Cluster Policies

If you want to check or mutate DAGs or Tasks on a cluster-wide level, then a Cluster Policy will let you do that. They have three main purposes:

  • Checking that DAGs/Tasks meet a certain standard

  • Setting default arguments on DAGs/Tasks

  • Performing custom routing logic

There are three main types of cluster policy:

  • dag_policy: Takes a DAG parameter called dag. Runs at load time of the DAG from DagBag DagBag.

  • task_policy: Takes a BaseOperator parameter called task. The policy gets executed when the task is created during parsing of the task from DagBag at load time. This means that the whole task definition can be altered in the task policy. It does not relate to a specific task running in a DagRun. The task_policy defined is applied to all the task instances that will be executed in the future.

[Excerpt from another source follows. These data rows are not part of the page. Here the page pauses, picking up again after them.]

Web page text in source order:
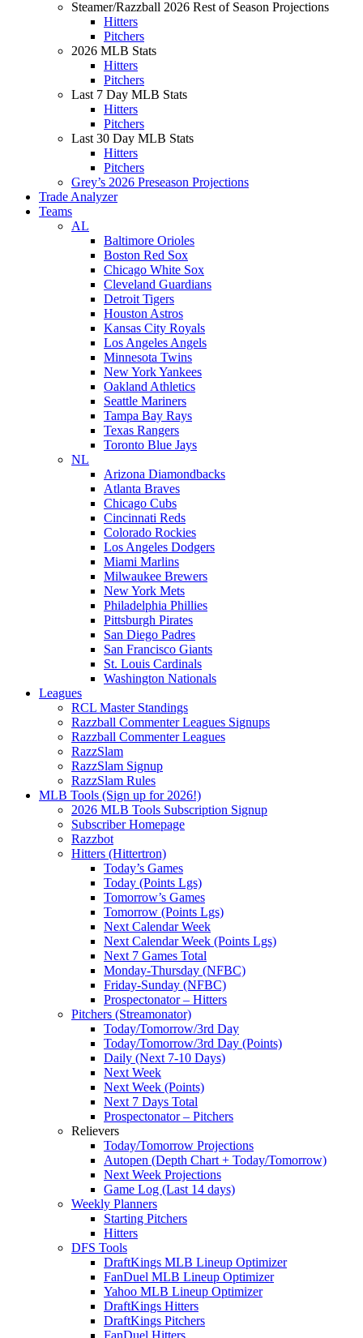
Steamer/Razzball 2026 Rest of Season Projections
Hitters
Pitchers
2026 MLB Stats
Hitters
Pitchers
Last 7 Day MLB Stats
Hitters
Pitchers
Last 30 Day MLB Stats
Hitters
Pitchers
Grey’s 2026 Preseason Projections
Trade Analyzer
Teams
AL
Baltimore Orioles
Boston Red Sox
Chicago White Sox
Cleveland Guardians
Detroit Tigers
Houston Astros
Kansas City Royals
Los Angeles Angels
Minnesota Twins
New York Yankees
Oakland Athletics
Seattle Mariners
Tampa Bay Rays
Texas Rangers
Toronto Blue Jays
NL
Arizona Diamondbacks
Atlanta Braves
Chicago Cubs
Cincinnati Reds
Colorado Rockies
Los Angeles Dodgers
Miami Marlins
Milwaukee Brewers
New York Mets
Philadelphia Phillies
Pittsburgh Pirates
San Diego Padres
San Francisco Giants
St. Louis Cardinals
Washington Nationals
Leagues
RCL Master Standings
Razzball Commenter Leagues Signups
Razzball Commenter Leagues
RazzSlam
RazzSlam Signup
RazzSlam Rules
MLB Tools (Sign up for 2026!)
2026 MLB Tools Subscription Signup
Subscriber Homepage
Razzbot
Hitters (Hittertron)
Today’s Games
Today (Points Lgs)
Tomorrow’s Games
Tomorrow (Points Lgs)
Next Calendar Week
Next Calendar Week (Points Lgs)
Next 7 Games Total
Monday-Thursday (NFBC)
Friday-Sunday (NFBC)
Prospectonator – Hitters
Pitchers (Streamonator)
Today/Tomorrow/3rd Day
Today/Tomorrow/3rd Day (Points)
Daily (Next 7-10 Days)
Next Week
Next Week (Points)
Next 7 Days Total
Prospectonator – Pitchers
Relievers
Today/Tomorrow Projections
Autopen (Depth Chart + Today/Tomorrow)
Next Week Projections
Game Log (Last 14 days)
Weekly Planners
Starting Pitchers
Hitters
DFS Tools
DraftKings MLB Lineup Optimizer
FanDuel MLB Lineup Optimizer
Yahoo MLB Lineup Optimizer
DraftKings Hitters
DraftKings Pitchers
FanDuel Hitters
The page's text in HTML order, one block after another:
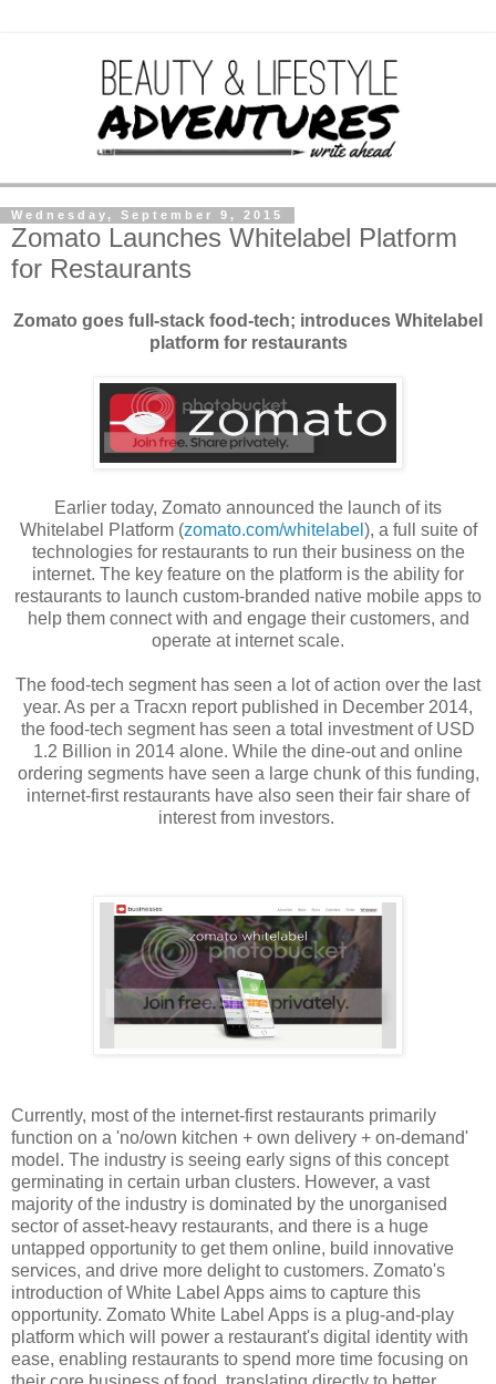
Wednesday, September 9, 2015
Zomato Launches Whitelabel Platform
for Restaurants
Zomato goes full-stack food-tech; introduces Whitelabel
platform for restaurants
Earlier today, Zomato announced the launch of its
Whitelabel Platform (zomato.com/whitelabel ), a full suite of
technologies for restaurants to run their business on the
internet. The key feature on the platform is the ability for
restaurants to launch custom-branded native mobile apps to
help them connect with and engage their customers, and
operate at internet scale.
The food-tech segment has seen a lot of action over the last
year. As per a Tracxn report published in December 2014,
the food-tech segment has seen a total investment of USD
1.2 Billion in 2014 alone. While the dine-out and online
ordering segments have seen a large chunk of this funding,
internet-first restaurants have also seen their fair share of
interest from investors.
Currently, most of the internet-first restaurants primarily
function on a 'no/own kitchen + own delivery + on-demand'
model. The industry is seeing early signs of this concept
germinating in certain urban clusters. However, a vast
majority of the industry is dominated by the unorganised
sector of asset-heavy restaurants, and there is a huge
untapped opportunity to get them online, build innovative
services, and drive more delight to customers. Zomato's
introduction of White Label Apps aims to capture this
opportunity. Zomato White Label Apps is a plug-and-play
platform which will power a restaurant's digital identity with
ease, enabling restaurants to spend more time focusing on
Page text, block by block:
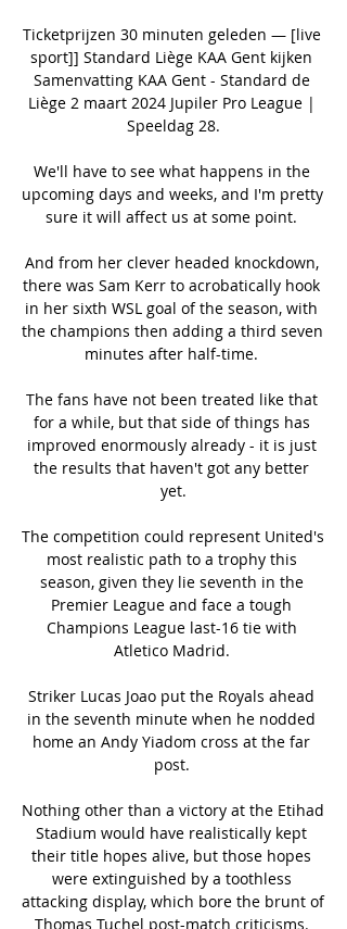
Ticketprijzen 30 minuten geleden — [live
sport]] Standard Liège KAA Gent kijken
Samenvatting KAA Gent - Standard de
Liège 2 maart 2024 Jupiler Pro League |
Speeldag 28.
We'll have to see what happens in the
upcoming days and weeks, and I'm pretty
sure it will affect us at some point.
And from her clever headed knockdown,
there was Sam Kerr to acrobatically hook
in her sixth WSL goal of the season, with
the champions then adding a third seven
minutes after half-time.
The fans have not been treated like that
for a while, but that side of things has
improved enormously already - it is just
the results that haven't got any better
yet.
The competition could represent United's
most realistic path to a trophy this
season, given they lie seventh in the
Premier League and face a tough
Champions League last-16 tie with
Atletico Madrid.
Striker Lucas Joao put the Royals ahead
in the seventh minute when he nodded
home an Andy Yiadom cross at the far
post.
Nothing other than a victory at the Etihad
Stadium would have realistically kept
their title hopes alive, but those hopes
were extinguished by a toothless
attacking display, which bore the brunt of
Thomas Tuchel post-match criticisms.
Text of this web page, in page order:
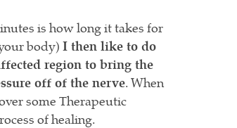
is how long it takes for
body)I then like to do
region to bring the
off of the nerve. When
some Therapeutic
of healing.
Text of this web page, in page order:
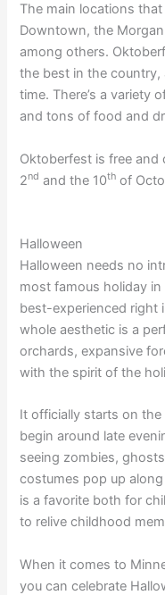
The main locations
Downtown, the
among others.
the best in the country,
time. There’s a variety
and tons of food and
Oktoberfest is free
2nd and the 10th of
Halloween
Halloween needs no
most famous holiday
best-experienced right
whole aesthetic is a
orchards, expansive
with the spirit of the
It officially starts on the
begin around late
seeing zombies,
costumes pop up
is a favorite both for
to relive childhood
When it comes to
you can celebrate
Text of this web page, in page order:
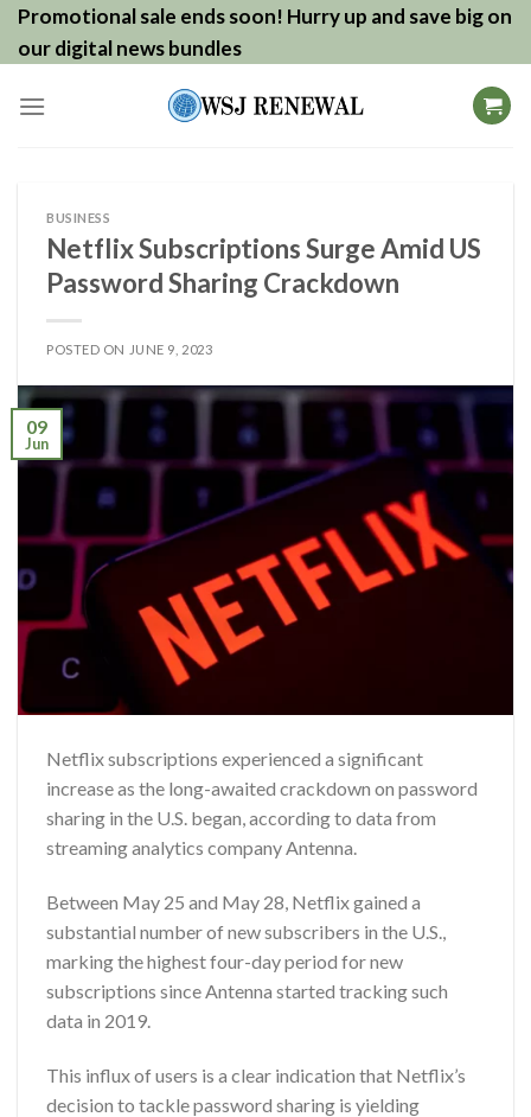
SkipPromotional sale ends soon! Hurry up and save big on
our digital news bundles
BUSINESS
Netflix Subscriptions Surge Amid US
Password Sharing Crackdown
POSTED ON JUNE 9, 2023
09
Jun
Netflix subscriptions experienced a significant
increase as the long-awaited crackdown on password
sharing in the U.S. began, according to data from
streaming analytics company Antenna.
Between May 25 and May 28, Netflix gained a
substantial number of new subscribers in the U.S.,
marking the highest four-day period for new
subscriptions since Antenna started tracking such
data in 2019.
This influx of users is a clear indication that Netflix’s
decision to tackle password sharing is yielding
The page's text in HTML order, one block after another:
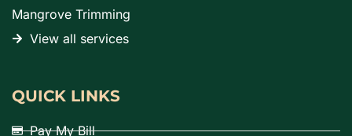
Mangrove Trimming
View all services
QUICK LINKS
Pay My Bill
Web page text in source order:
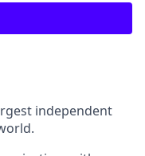
independent
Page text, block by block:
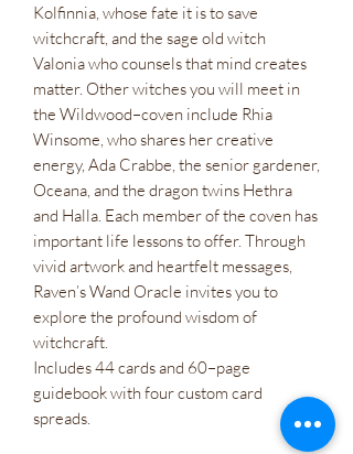
Kolfinnia, whose fate it is to save
witchcraft, and the sage old witch
Valonia who counsels that mind creates
matter. Other witches you will meet in
the Wildwood–coven include Rhia
Winsome, who shares her creative
energy, Ada Crabbe, the senior gardener,
Oceana, and the dragon twins Hethra
and Halla. Each member of the coven has
important life lessons to offer. Through
vivid artwork and heartfelt messages,
Raven’s Wand Oracle invites you to
explore the profound wisdom of
witchcraft.
Includes 44 cards and 60–page
guidebook with four custom card
spreads.
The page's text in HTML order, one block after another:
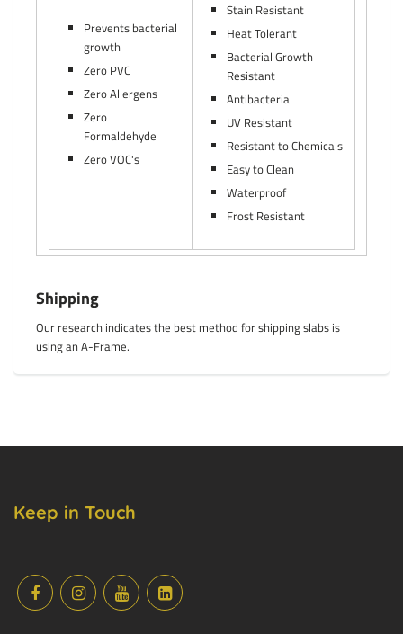
Prevents bacterial
growth
Zero PVC
Zero Allergens
Zero
Formaldehyde
Zero VOC's
Stain Resistant
Heat Tolerant
Bacterial Growth
Resistant
Antibacterial
UV Resistant
Resistant to Chemicals
Easy to Clean
Waterproof
Frost Resistant
Shipping
Our research indicates the best method for shipping slabs is
using an A-Frame.
Keep in Touch
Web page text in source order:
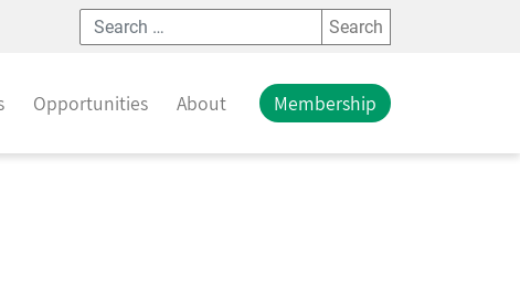
Opportunities About Membership

  • task_instance_mutation_hook: Takes a TaskInstance parameter called task_instance. The task_instance_mutation_hook applies not to a task but to the instance of a task that relates to a particular DagRun. It is executed in a “worker”, not in the dag file processor, just before the task instance is executed. The policy is only applied to the currently executed run (i.e. instance) of that task.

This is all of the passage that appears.